Em Londrina, uma das principais formas de incentivo para instalação de novas empresas - ou preservar aquelas que já mantêm negócios na cidade - não tem surtido o efeito desejado, como reportagens da FOLHA mostraram nesta semana. Em dez anos a Prefeitura doou 174 terrenos públicos à iniciativa privada para que sedes dessas empresas fossem construídas, mas apenas um terço dessas áreas foi aproveitado. No mesmo período, outra forma de atração de empreendimentos - a isenção de impostos -, muito popular em outras regiões, deixou de ser utilizada. Uma estratégia que precisa passar por uma reavaliação.

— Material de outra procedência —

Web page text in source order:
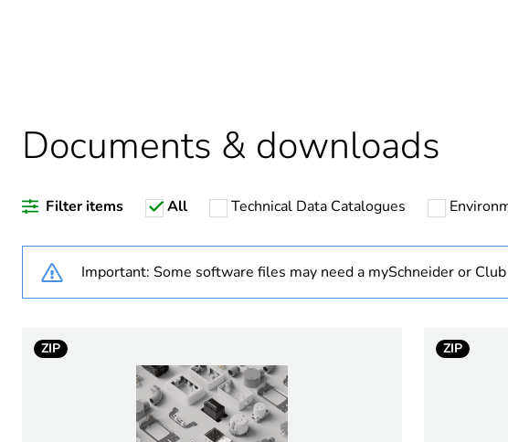
Warranty duration(in months) bmecat
Weee label
Unit type of package 1
Documents & downloads
Filter items All Technical Data Catalogues
Important: Some software files may need a mySchneider or
ZIP ZIP

Além de haver problemas nos terrenos oferecidos, como falta de licenciamento ambiental, há outras necessidades do empresariado que vão além de um endereço. Passa pela qualidade da infraestrutura e das soluções de logística. Como resultado dessa equação, a cidade tem perdido empreendimentos industriais para municípios vizinhos - apesar dos investimentos que a Prefeitura afirma estar fazendo -, o que se reflete na geração de empregos.
Os dados da Relação Anual de Informações Sociais (Rais), do Ministério do Trabalho e Emprego (MTE), mostram bem o quanto de espaço o município está perdendo. A geração de postos de trabalho em Londrina em dez anos ficou abaixo da média estadual. Levando em consideração apenas as vagas na indústria, a diferença é ainda mais significativa. Ente 2001 e 2010 houve crescimento de 76% na contratação da indústria estadual, enquanto no segmento londrinense o incremento ficou em 50%.
O resultado abaixo do esperado influencia outras áreas da economia, impactando até mesmo segmentos considerados peças-chave no desenvolvimento municipal, como no comércio (que apresentou aumento de 91% na oferta de vagas no Paraná enquanto em Londrina o índice ficou em 79%) e nos serviços (54% contra 43%). Se a cidade não perdeu, o resultado poderia ter sido muito melhor.
Londrina tem papel estratégico para o desenvolvimento paranaense, mas seu potencial está sendo subjugado. Os altos e baixos no campo político dos últimos anos podem ter seu grau de culpa nessa questão. Mas está na hora de a cidade reencontrar seu papel. Ainda dá para reverter o quadro.